In fact, a binomial distribution describes a repeated bernoulli experiment. A bernoulli experiment can be seen as one trial where there is a known success rate $p$. Examples:

  • Rolling a dice once where success is defined as throwing a 5 or higher, the probability of success is 1/3.
  • Shooting at a basketball rink where the success probability is 70%.
  • etc.

The binomial distribution then has 2 parameters: $n$ and $p$, where $n$ is the number of independent experiments.

The binomial and hypergeometric distribution describe the number of successes in a fixed number, independent repetitions of Bernoulli experiments. The negative binomial and geometric distribution describe the number of independent repetitions to a fixed number of successes. The geometric distribution is a special case of the negative-binomial distribution.

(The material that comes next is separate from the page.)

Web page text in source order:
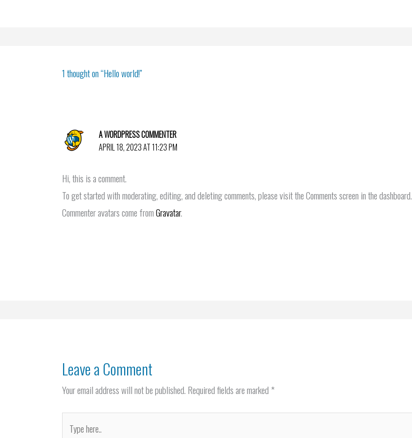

To be more specific, the geometric distribution is the probability for which trial the first successful Bernoulli experiment will occur on. The more general version of this is the negative binomial distribution which is the probability for which trial the nth success will occur on.

1. Let's take a look at the classic coin flipping case.

A) What's the probability that the first success occurs on the 1st trial? (Yes its that intuitive.)

#Your answer here

B) What's the probability that the first success occurs on the 2nd trial?
(Hint: Think of all the possible scenarios: Either the success occured on the first trial, the success occurred on the second trial, or there still was no success. These three scenarios should encompass all possible scenarios and thus have a total probability of 1. Calculate the probability that the first trial was successful. Calculate the probability that neither the first nor second trial was successful. It should now be straightforward to calculate the final scenario: that the second trial was the original success.)

#Your answer here

C) What's the probability that the first success occurs on the 3rd trial? The 5th?

#Your answer here

2. Geometric Function

Now write a probability distribution function for a random variable y. The function should take in the probability, p of the success of an individual Bernoulli experiment. (In our previous coin flipping example, p=0.5.)

def geometric_dist(y,p):
    """y is a discrete random variable. It should be an integer that is greater then zero.
    p is the probability of a success for the Bernoulli experiment to be conducted.
    This function should return the probability that the first successful Bernoulli experiment will occur on the yth trial."""
    prob = #The probability that the first successful bernoulli experiment occurs on the yth trial.
    return prob

3. Product Failures

Assume that the probability of a product working is 95%. Before shipping the products, the manufacturer is checking each product for defects. What is the probability that the 10th product checked is the first defective one found?

#Code and answer here
prob = 

4. Product Failures take 2

In many cases, a manufacturer might only test a sample of the products for defaults. Assuming 95% of the products do indeed work, what is the probability that in testing 20 units, that none will be defective?

#Code and answer here
prob = 

5. Consumer Profiling

A previous sample showed that 70% of U.S. shoppers prefer to buy groceries in store as compared to online.
Calculate the probability that the 6th person interviewed is the first to prefer to buy groceries online.

#Code and answer here
prob = 

6. Consumer Profiling 2

What is the probability that at least 6 people have to be interviewed before finding someone who prefers to buy groceries online? (Assuming the statistic is true.)

#Code and answer here
prob = 

Summary

Awesome, you've now learned about many use cases for the geometric and negative binomial distribution!